This project is a FastAPI application that provides OCR (Optical Character Recognition) capabilities for both images and PDFs. It uses Tesseract OCR to extract text and can handle tables in images and PDFs.
This application features a user interface that allows you to upload images or PDF files and receive the extracted text in JSON format.
This file contains the FastAPI application and defines the routes for handling image and PDF uploads.
-
/ocr-image/
- Method: POST
- Description: Accepts an image file and returns the extracted text and tables.
- Request Body: Image file (form-data).
- Response: JSON containing the extracted text and tables.
-
/ocr-pdf/
- Method: POST
- Description: Accepts a PDF file and returns the extracted text and tables.
- Request Body: PDF file (form-data).
- Response: JSON containing the extracted text and tables.
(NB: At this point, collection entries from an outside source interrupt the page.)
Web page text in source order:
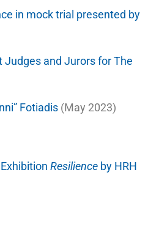
in mock trial presented by
and Jurors for The
Fotiadis(May 2023)
Resilienceby HRH
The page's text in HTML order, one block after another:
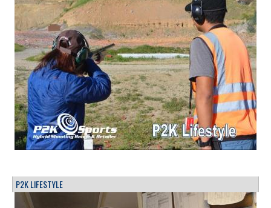
P2K LIFESTYLE

This module provides functions for OCR and table extraction from images.
-
ocr_image(image_data: bytes) -> str
- Takes image data as input and returns the extracted text as a string.
-
extract_table_from_img(image_data: bytes) -> list
- Takes image data as input and returns a list of extracted table data.
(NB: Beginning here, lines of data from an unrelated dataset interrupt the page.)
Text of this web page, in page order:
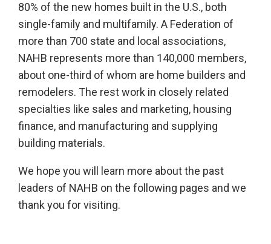
80% of the new homes built in the U.S., both
single-family and multifamily. A Federation of
more than 700 state and local associations,
NAHB represents more than 140,000 members,
about one-third of whom are home builders and
remodelers. The rest work in closely related
specialties like sales and marketing, housing
finance, and manufacturing and supplying
building materials.
We hope you will learn more about the past
leaders of NAHB on the following pages and we
thank you for visiting.

This module provides functions for OCR and table extraction from PDF files.
-
ocr_pdf(pdf_data: bytes) -> str
- Takes PDF data as input and returns the extracted text as a string.
-
extract_table_from_pdf(pdf_data: bytes) -> list
- Takes PDF data as input and returns a list of extracted table data.
- OCR for Images: Extract text from standard images and images containing tables.
- OCR for PDFs: Extract text and tables from PDF files.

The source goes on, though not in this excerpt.